As a cytoplasm effector, MoIug4 accumulates in the biotrophic interfacial complex (BIC) during the early stage of the infection and transfers it to the host cell, where it regulates host-derived immunity. We provided evidence that MoIug4 disruption significantly induces the expression of ET signaling genes affecting transcriptional reprogramming in the host. Transcriptional reprogramming is a critical strategy for host plants to initiate defense against pathogens and is likewise a significant target for pathogen effectors. Histone acetylation is an essential epigenetic marker linked to transcription regulation, and GCN5-mediated histone acetylation was shown to play an essential role in plant development and responses to environmental stresses (Ge et al., 2007; Dong et al., 2015). A P. sojae effector, PsAvh23, binds to ADA2 and disrupts the formation of the ADA2–GCN5 complex that suppresses host ADA2/GCN5-mediated H3K9ac to enhance susceptibility (Kong et al., 2017). Except for the regulation of histone acetylation, another P. sojae effector, PsCRN108, targets the heat shock protein (HSP) promoters to inhibit the association of the heat shock element (HSE) with the plant heat shock transcription factor AtHsfA1a, which initializes HSP gene expression in response to stress (Kotchoni & Gachomo, 2006). In M. oryzae, AvrPiz-t binds to APIP5 and suppresses its transcriptional activity and protein accumulation, which causes effector-triggered necrosis (Wang et al., 2016). However, the mechanism for this remains unknown. Recently, Kim et al. (2020) showed that several nuclear effectors reprogram the transcription of host-defense genes by directly targeting promoters. We revealed that MoIug4 does not belong to any MoHTR genes even though its function overlaps with MoHTR1/2-regulating genes, such as Os03g0161800, Os04g0556300, Os07g0596300 and Os07g0154100.

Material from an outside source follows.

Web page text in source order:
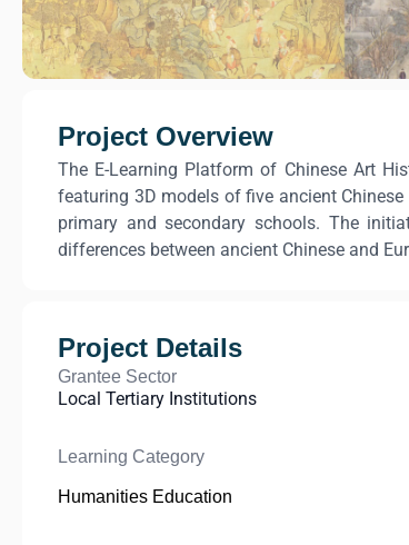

We have identified that MoIug4 hijacks the host-defense gene promoter in a more complex manner. MoIug4 is an effector targeting the host (rice and barley) ET signaling pathway and it binds to the promoter of OsEIN2 and HvEIN2 (Figs 2g, S13), acting as a transcription repressor. MoIug4 also interacts with OsAHL1. The self-transactivation activity and luciferase reporter analyses indicated that OsAHL1 displays a robust transcriptional activity. Consistent with the premises that MoIug4, OsAHL1 and the OsEIN2 promoter interact with each other, and that MoIug4 shows no effects on the protein stability of OsAHL1 (Fig. S14), we assessed the affinity level of the MoIug4–OsEIN2 and OsAHL1–OsEIN2 pairs in vitro (Fig. 5d,e), and showed that MoIug4 inhibits the function of OsAHL1 (Fig. 5f,g). We further performed a yeast-two-hybrid (Y2H) assay by transforming free MoIug4 (lack of active domain) and BD-OsAHL1 in yeast and found that yeast still grows (Fig. S15). This result indicated that OsAHL1 may function on the transcription of various target genes independent of MoIug4, or that Molug4 inhibition may depend on specific plant co-repressors. As MoIug4 functions as a host immunity repressor located in the nucleus (Figs 1h, 2c) but lacked a definite nuclear localization signal which was predicted by NucPred (https://nucpred.bioinfo.se/cgi-bin/single.cgi), we hypothesized that the host may assist MoIug4 in translocation to the nucleus, although this remains to be proven. To effectively inhibit the defects caused by MoIug4 in the nucleus, the host may achieve to reunite OsAHL1 on these promoters by inducing the nuclear export or inhibiting the nuclear localization of MoIug4. However, the deletion of OsAHL1 did not change the nuclear localization of MoIug4 in planta (Fig. S16a). Given that MoIug4 binds to the promoter of OsEIN2 with a higher affinity than OsAHL1 that represses OsEIN2 expression (Figs 5eg, S16b), it is plausible that OsAHL1 also is a client of MoIug4 in the nucleus leading to the better positioning of the effector in the promoter region of the target gene.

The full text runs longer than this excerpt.